# Pls advise on dual-sim phone purchase



## sreddy (Nov 28, 2010)

Hi, 
 I am planning to purchase a dual-sim phone. Primarily I am looking for the following 2 things
1) Signal reception should be excellent (Place where I am living having signal problems, so this is my first priority)
2) Long Battery life
3) No touch screen phones please
Other features like camera, music are not important to me. 
Please advise me on the purchase. If you are not able advise me the suitable dual-sim for the above requirements, then alternatively please suggest me on the regular single sim phones. Thanks an advance!!

-Rahul


----------



## Rockstar11 (Nov 28, 2010)

Samsung Guru E2152 dual-SIM phone
1000mAh battery that provides up to 11 hours of talk time.

Talk time 	674 minutes
Standby 	555 hours

SAR value 	0.79 

prince :Rs.2,788


----------



## acewin (Nov 29, 2010)

i suggest Videocon V1705 - reason I like videocon phones they are loud and their reception is good as well as the keypad, will do in rough handling

if not the videocon model then certainly go for samsung - samsung are kinda market leaders in dual sim phones


----------



## Rockstar11 (Nov 29, 2010)

Indian Mobiles like videocon, micromaxx, karbonn, spice don't follow SAR (specific absorption rate) specification mentioned by FCC, So it will will be dangerous, as these mobile phones are more radiating. 

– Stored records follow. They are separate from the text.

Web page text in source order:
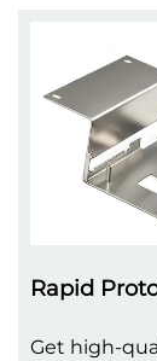
Rapid
Get high-
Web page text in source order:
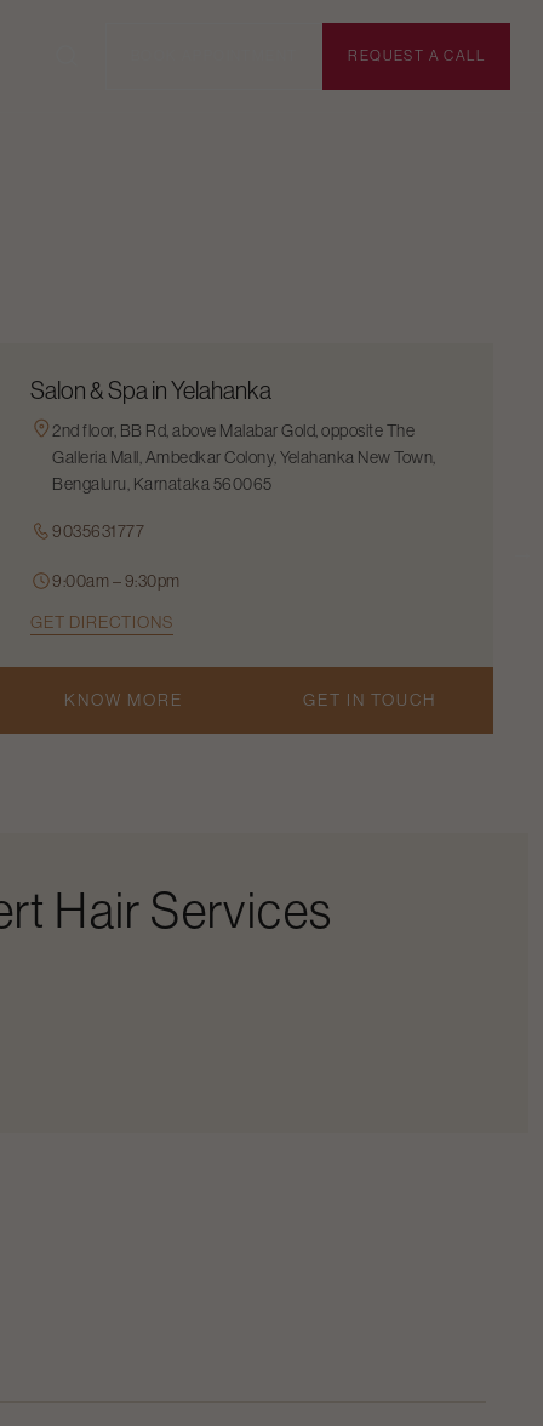
REQUEST A CALL
Salon & Spa in Yelahanka
2nd floor, BB Rd, above Malabar Gold, opposite The
Galleria Mall, Ambedkar Colony, Yelahanka New Town,
Bengaluru, Karnataka 560065
9035631777
9:00am – 9:30pm
GET DIRECTIONS
KNOW MORE GET IN TOUCH
Hair Services

SAR Values & Mobile Phone Health
*www.mobile-phones-uk.org.uk/sar.htm


For example
Nokia SAR site is *sar.nokia.com/sar/index.jsp
samsung SAR site is www.samsungmobile.com/sar/sar_main.jsp

But some Indian companies are not ready to show the SAR of their mobile.
They did not say a word about SAR.

It is recommended to use a mobile phone with very low SAR value that ranges between 0.12 to 0.49. The SAR value higher than the range will cause increased health effect.

So be aware while buying a mobile phone and reduce the health hazards caused due to high SAR value.


----------